• _Task to carry out_: Your task is to find every line of the data that holds the string "tried" and copy it.

++++ Material for this exercise

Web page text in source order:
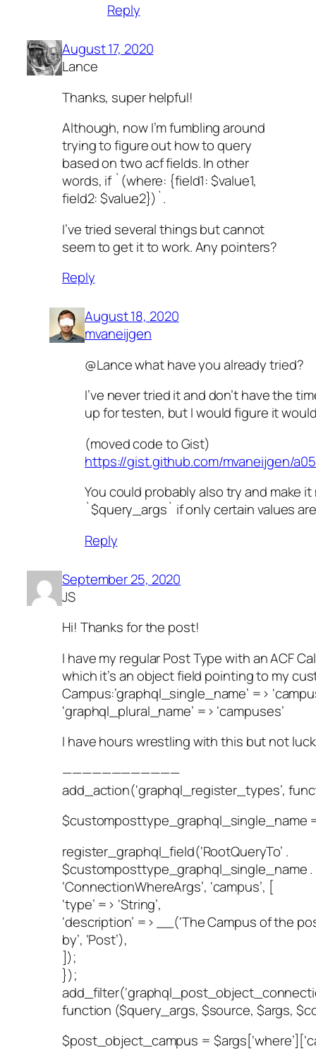
Reply
August 17, 2020
Lance
Thanks, super helpful!
Although, now I’m fumbling around
trying to figure out how to query
based on two acf fields. In other
words, if `(where: {field1: $value1,
field2: $value2})`.
I’ve tried several things but cannot
seem to get it to work. Any pointers?
Reply
August 18, 2020
mvaneijgen
@Lance what have you already tried?
I’ve never tried it and don’t have the
up for testen, but I would figure it
(moved code to Gist)
https://gist.github.com/mvaneijgen/
You could probably also try and make
`$query_args` if only certain values
Reply
September 25, 2020
JS
Hi! Thanks for the post!
I have my regular Post Type with an ACF
which it’s an object field pointing to my
Campus:’graphql_single_name’ =>
‘graphql_plural_name’ => ‘campuses’
I have hours wrestling with this but not
————————————
add_action(‘graphql_register_types’,
$customposttype_graphql_single_name =
register_graphql_field(‘RootQueryTo’ .
$customposttype_graphql_single_name .
‘ConnectionWhereArgs’, ‘campus’, [
‘type’ => ‘String’,
‘description’ => __(‘The Campus of the
by’, ‘Post’),
]);
});
function ($query_args, $source, $args,
$post_object_campus =
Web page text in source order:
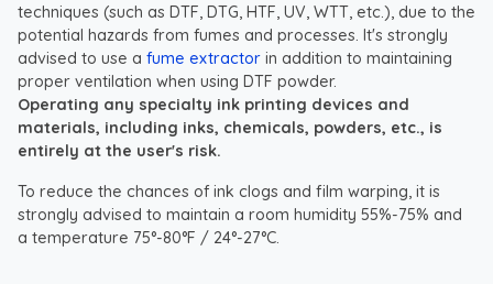
techniques (such as DTF, DTG, HTF, UV, WTT, etc.), due to the
potential hazards from fumes and processes. It's strongly
advised to use a fume extractor in addition to maintaining
proper ventilation when using DTF powder.
Operating any specialty ink printing devices and
materials, including inks, chemicals, powders, etc., is
entirely at the user's risk.
To reduce the chances of ink clogs and film warping, it is
strongly advised to maintain a room humidity 55%-75% and
a temperature 75°-80°F / 24°-27°C.
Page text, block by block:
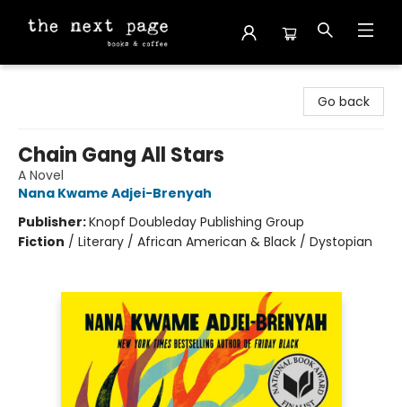
Go back
Chain Gang All Stars
A Novel
Nana Kwame Adjei-Brenyah
Publisher:Knopf Doubleday Publishing Group
Fiction / Literary / African American & Black / Dystopian
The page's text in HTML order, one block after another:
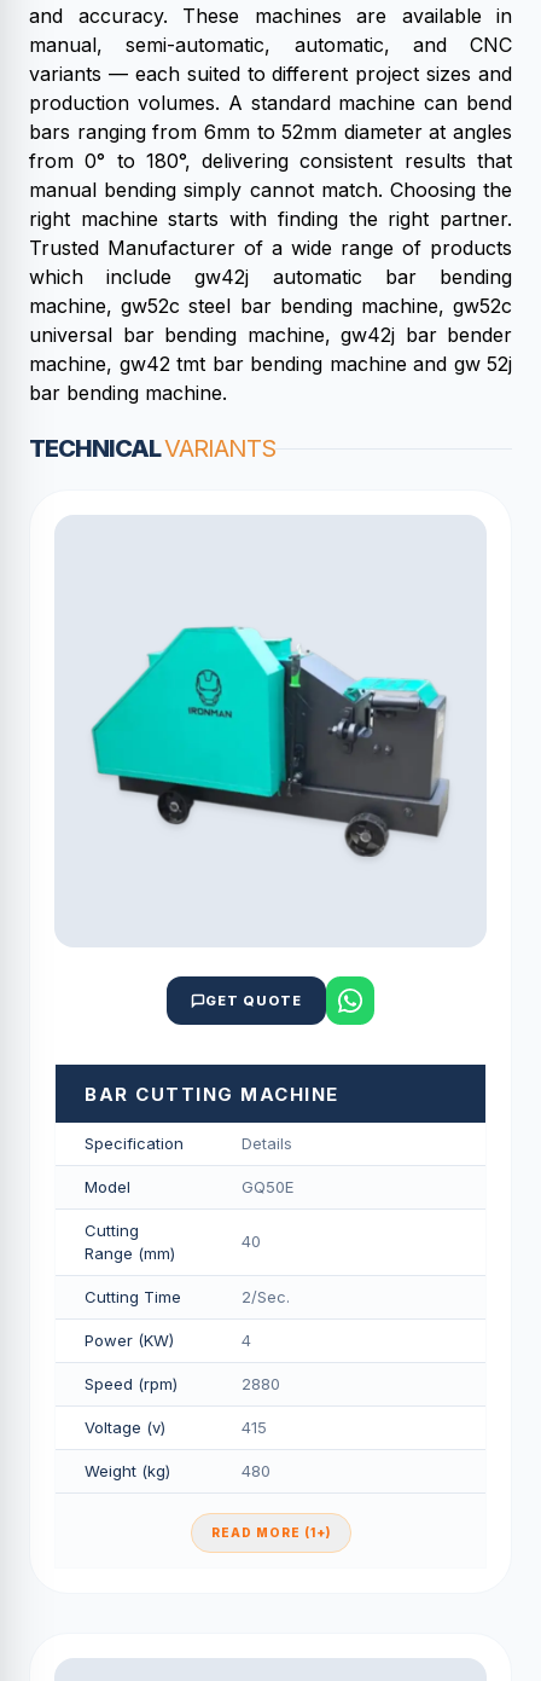
and accuracy. These machines are available in
manual, semi-automatic, automatic, and CNC
variants — each suited to different project sizes and
production volumes. A standard machine can bend
bars ranging from 6mm to 52mm diameter at angles
from 0° to 180°, delivering consistent results that
manual bending simply cannot match. Choosing the
right machine starts with finding the right partner.
Trusted Manufacturer of a wide range of products
which include gw42j automatic bar bending
machine, gw52c steel bar bending machine, gw52c
universal bar bending machine, gw42j bar bender
machine, gw42 tmt bar bending machine and gw 52j
bar bending machine.
TECHNICALVARIANTS
GET QUOTE
BAR CUTTING MACHINE
Specification Details
Model GQ50E
Cutting
Range (mm)
40
Cutting Time 2/Sec.
Power (KW) 4
Speed (rpm) 2880
Voltage (v) 415
Weight (kg) 480
READ MORE (1+)
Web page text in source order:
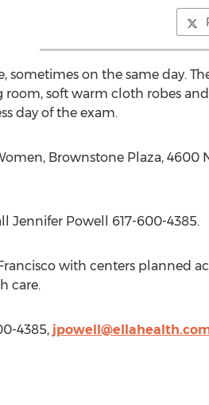
on the same day.
soft warm cloth robes
day of the exam.
Brownstone Plaza, 4600
Jennifer Powell 617-600-4385.
with centers planned
care.
4385,
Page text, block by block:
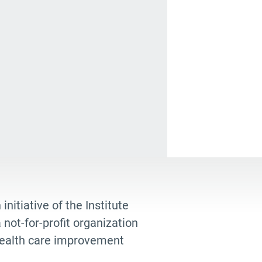
Review
planning
initiative of the Institute
for-profit organization
care improvement
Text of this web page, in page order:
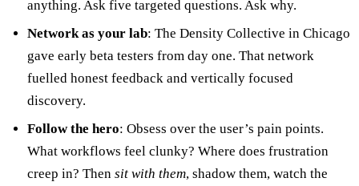
anything. Ask five targeted questions. Ask why.
Network as your lab: The Density Collective in Chicago
gave early beta testers from day one. That network
fuelled honest feedback and vertically focused
discovery.
Follow the hero: Obsess over the user’s pain points.
What workflows feel clunky? Where does frustration
creep in? Then sit with them, shadow them, watch the
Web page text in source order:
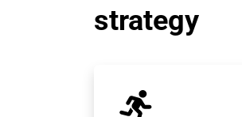
strategy
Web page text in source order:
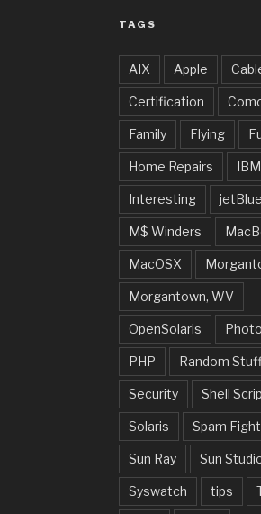
TAGS
AIX Apple
Certification
Family Flying
Home Repairs IBM
Interesting jetBlue
M$ Winders
MacOSX
Morgantown, WV
OpenSolaris
PHP Random
Security Shell
Solaris Spam
Sun Ray Sun
Syswatch tips
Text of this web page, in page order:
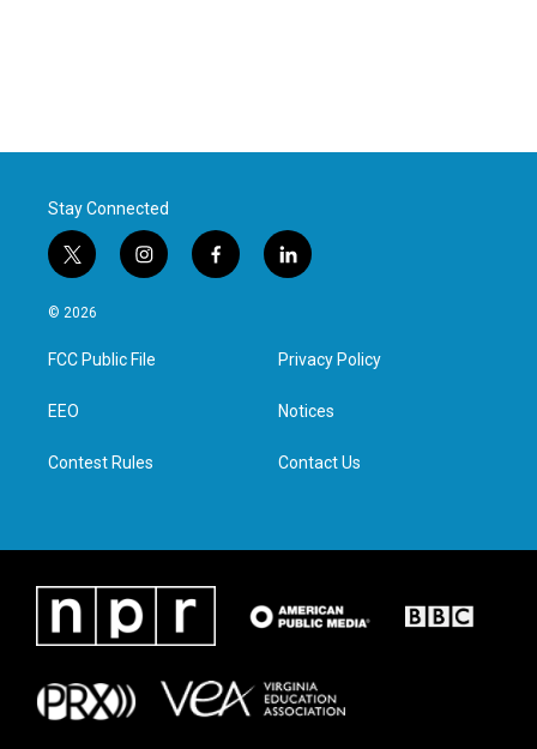
Stay Connected
t
w
i
t
e
i
n
a
g
f
a
l
i
e
d
n
© 2026
FCC Public File
EEO
Contest Rules
Privacy Policy
Notices
Contact Us
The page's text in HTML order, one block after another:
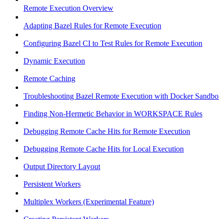
Remote Execution Overview
Adapting Bazel Rules for Remote Execution
Configuring Bazel CI to Test Rules for Remote Execution
Dynamic Execution
Remote Caching
Troubleshooting Bazel Remote Execution with Docker
Finding Non-Hermetic Behavior in WORKSPACE Rules
Debugging Remote Cache Hits for Remote Execution
Debugging Remote Cache Hits for Local Execution
Output Directory Layout
Persistent Workers
Multiplex Workers (Experimental Feature)
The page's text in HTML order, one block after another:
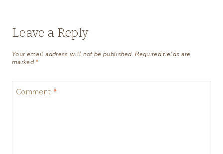
Leave a Reply
Your email address will not be published. Required fields are
marked*
Comment *
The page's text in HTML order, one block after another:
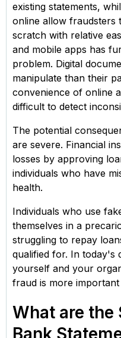
existing statements,
online allow fraudsters
scratch with relative
and mobile apps has
problem. Digital
manipulate than their
convenience of online
difficult to detect
The potential
are severe. Financial
losses by approving
individuals who have
health.
Individuals who use
themselves in a
struggling to repay
qualified for. In today's
yourself and your
fraud is more
What are the
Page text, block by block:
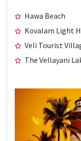
Hawa Beach
Kovalam Light
Veli Tourist
The Vellayani
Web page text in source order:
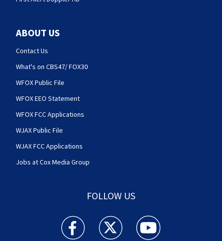
ABOUT US
Contact Us
What's on CBS47/ FOX30
WFOX Public File
WFOX EEO Statement
WFOX FCC Applications
WJAX Public File
WJAX FCC Applications
Jobs at Cox Media Group
FOLLOW US
Action News Jax facebook feed(Opens a new
Action News Jax twitter
Action News Jax
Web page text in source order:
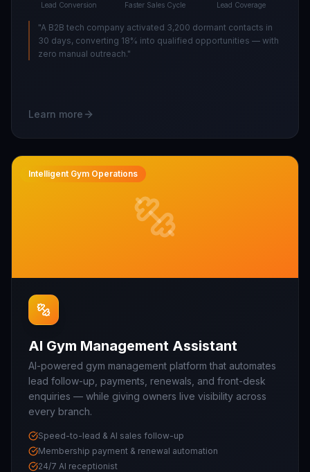
Lead Conversion Faster Sales Cycle Lead Coverage
"A B2B tech company activated 3,200 dormant contacts in
30 days, converting 18% into qualified opportunities — with
zero manual outreach."
Learn more
Intelligent Gym Operations
AI Gym Management Assistant
AI-powered gym management platform that automates
lead follow-up, payments, renewals, and front-desk
enquiries — while giving owners live visibility across
every branch.
Speed-to-lead & AI sales follow-up
Membership payment & renewal automation
24/7 AI receptionist
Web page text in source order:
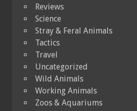
Reviews
Science
Stray & Feral Animals
Tactics
Travel
Uncategorized
Wild Animals
Working Animals
Zoos & Aquariums
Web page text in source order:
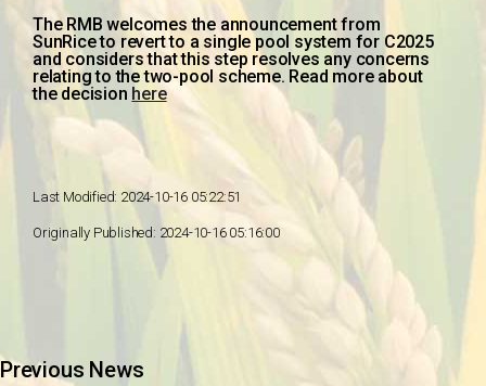
The RMB welcomes the announcement from
SunRice to revert to a single pool system for C2025
and considers that this step resolves any concerns
relating to the two-pool scheme. Read more about
the decision here
Last Modified: 2024-10-16 05:22:51
Originally Published: 2024-10-16 05:16:00
Previous News

++++++++

• _Finished task_:
I’ve tried several things but cannot
@Lance what have you already tried?
I’ve never tried it and don’t have the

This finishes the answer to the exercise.